Construction on most of the venues took place between 1987 and mid 1990 in time for the late 1990 and early 1991 test events.

==During the Olympics==
This was the last Winter Olympics in which speed skating was held outdoors. As a result, weather played a factor in three of the ten events run. In the women's 500 m on 10 February, the start of the event was delayed one hour the let the outdoor oval ice harden. Warm weather delayed the women's 1,500 m event for an hour on the 12th. The following day, the men's 5,000 m event was held in a steady rain. Norway's Geir Karlstad, the gold medalist in the men's 5000 m, commented in the post race press conference that "I didn't like soft ice up to now, but now I do". This led to the International Skating Union passing a rule after the 1992 Winter Games stating that all Olympic speed skating competitions should be held indoors which it has been since the 1994 Winter Olympics in Lillehammer.

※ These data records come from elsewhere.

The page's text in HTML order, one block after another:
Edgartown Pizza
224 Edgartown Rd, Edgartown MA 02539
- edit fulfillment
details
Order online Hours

For the alpine skiing downhill courses, complaints were given that the courses were too steep. On the men's side, the complaints from downhill skiers that it was more like a super giant slalom course rather than a classical downhill course. The women's course was 2.77 km long and had the steepest vertical drop ever at 828 m. Further making the women's downhill a challenge was an impending snowstorm that forced race officials to move up the start time and send the skiers out at shorter-than-usual intervals. An intermittent fog also set in during the women's downhill.

Cross-country skiing had snowstorm in the men's 10 km, men's 10 km + 15 km combined pursuit, and women's 5 km events. Meanwhile, the course of the biathlon men's 20 km individual event was found to be 0.563 km too short.

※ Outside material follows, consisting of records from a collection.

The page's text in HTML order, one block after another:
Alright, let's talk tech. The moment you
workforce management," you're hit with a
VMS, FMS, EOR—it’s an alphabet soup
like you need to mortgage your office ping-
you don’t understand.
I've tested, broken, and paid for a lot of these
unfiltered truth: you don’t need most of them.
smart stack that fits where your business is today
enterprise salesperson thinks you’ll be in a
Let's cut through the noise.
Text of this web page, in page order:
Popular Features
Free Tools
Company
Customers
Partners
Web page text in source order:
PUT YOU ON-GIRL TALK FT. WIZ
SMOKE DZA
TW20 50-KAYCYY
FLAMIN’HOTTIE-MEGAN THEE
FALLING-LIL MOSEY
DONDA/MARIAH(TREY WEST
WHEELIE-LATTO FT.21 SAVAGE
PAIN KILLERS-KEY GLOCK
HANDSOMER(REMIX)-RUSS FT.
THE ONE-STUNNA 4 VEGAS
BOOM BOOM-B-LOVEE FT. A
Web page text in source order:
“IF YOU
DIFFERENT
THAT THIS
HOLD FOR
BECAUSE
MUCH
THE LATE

The men's freestyle skiing event had France's Edgar Grospiron as its winner. Grospiron's fan broke through the security fence that lined the course to embrace the champion and hoist Grospiron on their shoulders. Meanwhile, the women's event was won by Donna Weinbrecht of the United States while skiing to an accompaniment of The Ramones' "Rock 'n' Roll High School" in a snowstorm.

==After the Olympics==
La Plagne hosted the skeleton part of the FIBT World Championships in 1993. The venue was part of Annecy's unsuccessful bid for the 2018 Winter Olympics in July 2011. If selected, La Plagne would have hosted the bobsleigh, luge, and skeleton events.

Val-d'Isère hosted the FIS Alpine World Ski Championships in 2009. The venue continues to host be a host of the annual FIS Alpine Ski World Cup.

The speed skating venue was converted into an athletics and football venue after the Olympics. Halle de Glace Olympique is since 1992 in use and the Théâtre des Cérémonies was dismantled following the Games, and its various parts were scattered around the world.Some venues will be used again during the 2030 Winter Olympics as part of a regional project.